Vincent N. Parrillo"
Rereading America: Cultural Contexts for Critical Thinking and Writing,
Columbo, Cullen and Lisle, (New York: Bedford/St. Martin's Press, 2004).

          Parrillo presents the complicated array of sources of prejudice, incorporating both psychological and sociological perspectives. Within the psychological explanation, prejudice may originate in the cognitive level as beliefs or perceptions of another group as threatening, inferior, seclusive or intrusive or other negative categories. The rejection of all outgroups as inferior is called "ethnocentrism." The emotional level of prejudice incorporates the negative emotions of fear or envy or contempt. This does not explain the source of these beliefs and emotions. Furthermore, these do not always lead to action, they exist solely within the mind. The action-oriented level of prejudice refers to the tendency to act based on the emotions and beliefs, but the explanation of action requires another level of analysis.

          Parrillo includes several explanations of the source of beliefs and emotions of prejudice. The natural human need for self-justification can either follow subjugation, or merely explain social distancing as a psychological balancing act. It can also derive independently from the prestige hierarchy and precede any action. Those who explain prejudice as a consequence of an authoritarian personality claim that abuse of people in minority groups represents displaced aggression to compensate for feelings of insecurity and fear. However, the correlation between harsh discipline of children and authoritarian is not proof of a linear causation. Prejudice may also arise from attitudes learned from adults independently apart from the discipline process, or it may derive from a broader, common social environment. Another psychological explanation attributes prejudice to low self-esteem.

          Explanations at the boundary of psychology and sociology blame prejudice on frustration as a result of relative deprivation, the redirection of anger toward a visible vulnerable and socially acceptable target.

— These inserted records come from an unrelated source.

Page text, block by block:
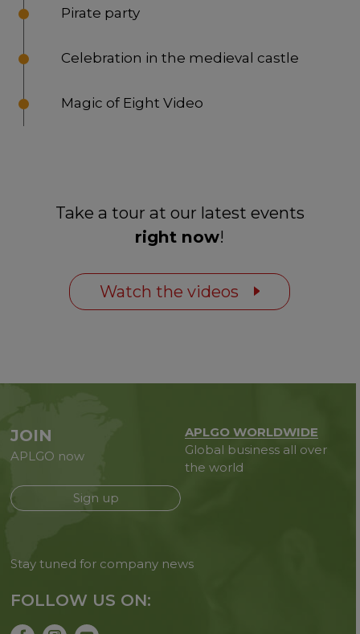
Pirate party
Celebration in the medieval castle
Magic of Eight Video
Take a tour at our latest events
right now!
Watch the videos
JOIN
APLGO now
Sign up
APLGO WORLDWIDE
Global business all over
the world
Stay tuned for company news
FOLLOW US ON:
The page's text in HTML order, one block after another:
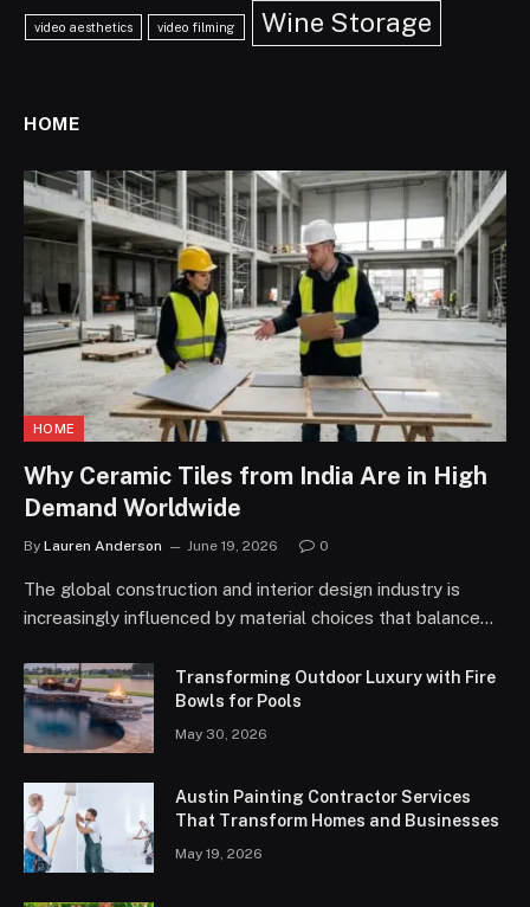
video aesthetics video filming Wine Storage
HOME
HOME
Why Ceramic Tiles from India Are in High
Demand Worldwide
By Lauren Anderson June 19, 2026 0
The global construction and interior design industry is
increasingly influenced by material choices that balance…
Transforming Outdoor Luxury with Fire
Bowls for Pools
May 30, 2026
Austin Painting Contractor Services
That Transform Homes and Businesses
May 19, 2026
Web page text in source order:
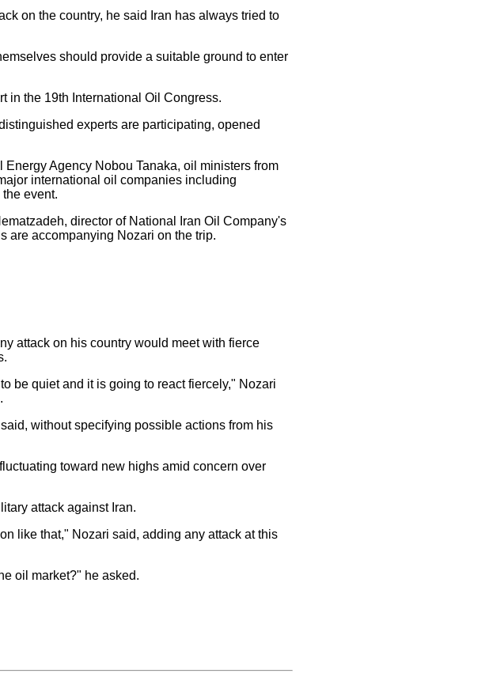
on the country, he said Iran has always tried to
should provide a suitable ground to enter
in the 19th International Oil Congress.
experts are participating, opened
Agency Nobou Tanaka, oil ministers from
international oil companies including
event.
director of National Iran Oil Company's
are accompanying Nozari on the trip.
attack on his country would meet with fierce
be quiet and it is going to react fiercely," Nozari
without specifying possible actions from his
toward new highs amid concern over
attack against Iran.
like that," Nozari said, adding any attack at this
oil market?" he asked.
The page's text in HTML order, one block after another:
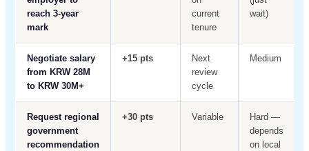
reach 3-year
mark
current
tenure
wait)
Negotiate salary
from KRW 28M
to KRW 30M+
+15 pts
Next
review
cycle
Medium
Request regional
government
recommendation
+30 pts Variable
Hard —
depends
on local
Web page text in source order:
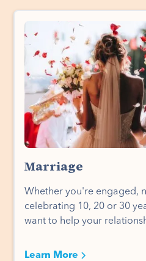
Marriage
Whether you're engaged,
celebrating 10, 20 or 30
want to help your
Learn More
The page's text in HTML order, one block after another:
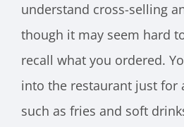
understand cross-selling
though it may seem hard
recall what you ordered.
into the restaurant just for
such as fries and soft
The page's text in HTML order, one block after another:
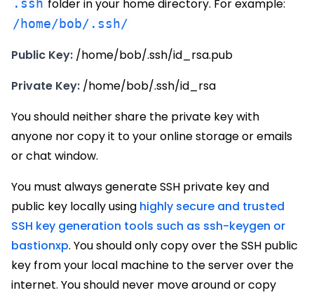
folder in your home directory. For example:
/home/bob/.ssh/
Public Key: /home/bob/.ssh/id_rsa.pub
Private Key: /home/bob/.ssh/id_rsa
You should neither share the private key with
anyone nor copy it to your online storage or emails
or chat window.
You must always generate SSH private key and
public key locally using highly secure and trusted
SSH key generation tools such as ssh-keygen or
bastionxp. You should only copy over the SSH public
key from your local machine to the server over the
internet. You should never move around or copy
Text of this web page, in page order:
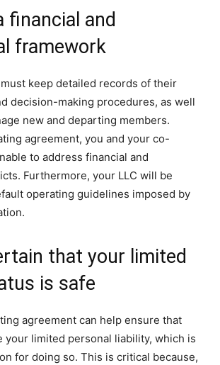
financial and
framework
keep detailed records of their
decision-making procedures, as well
new and departing members.
agreement, you and your co-
to address financial and
Furthermore, your LLC will be
operating guidelines imposed by
that your limited
is safe
agreement can help ensure that
your limited personal liability, which is
for doing so. This is critical because,
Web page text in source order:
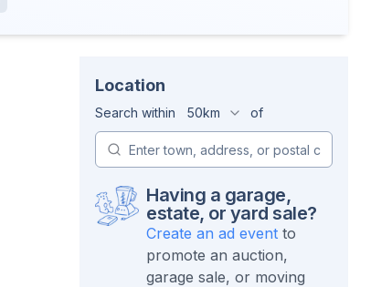
Location
Search within 50km of
Having a garage,
estate, or yard sale?
Create an ad event to
promote an auction,
garage sale, or moving

On the large scale this is known as scape-goating, which requires a group that is highly visible according to physical appearance, not strong enough to strike back, in easy access and concentrated in one area, a past target of hostility and a symbol of an unpopular concept. Many different groups have fit this description in times past. The most interesting support for this explanation is the correlation found by Hovland and Sears between the decline of cotton prices and increasing numbers of Blacks lynched between 1882 and 1930.

          This explanation ignores the role of culture and fails to show a causal relation-sometimes aggression does not come from frustration and sometimes frustration does not lead to aggression.

          Sociology attributes prejudice to the natural process by which individuals acquire the values, attitudes, beliefs and perceptions of other people in their social group. Although this explains the transmission of prejudice between generations, it does not explain the origin, or the rise or fall in relative levels of prejudice.

          American history does show some correlation between economic competition and hostility-such as the rise in nativist groups during economic depressions and the decline of antagonism when groups retreat into urban enclaves and specialty occupations. However, this explanation fails to explain prejudice against groups that are too small or economically too distant to pose a threat to the dominant group.

          The concept of social norms claims that prejudice targets people in those groups that violate social norms. It also produces incentives and reprisals to make people conform, even in the case of conforming to community norms of prejudice against some outgroup. According to researchers, " . . . induced compliance can change social significant attitudes," which affects the broader structure of belief (589).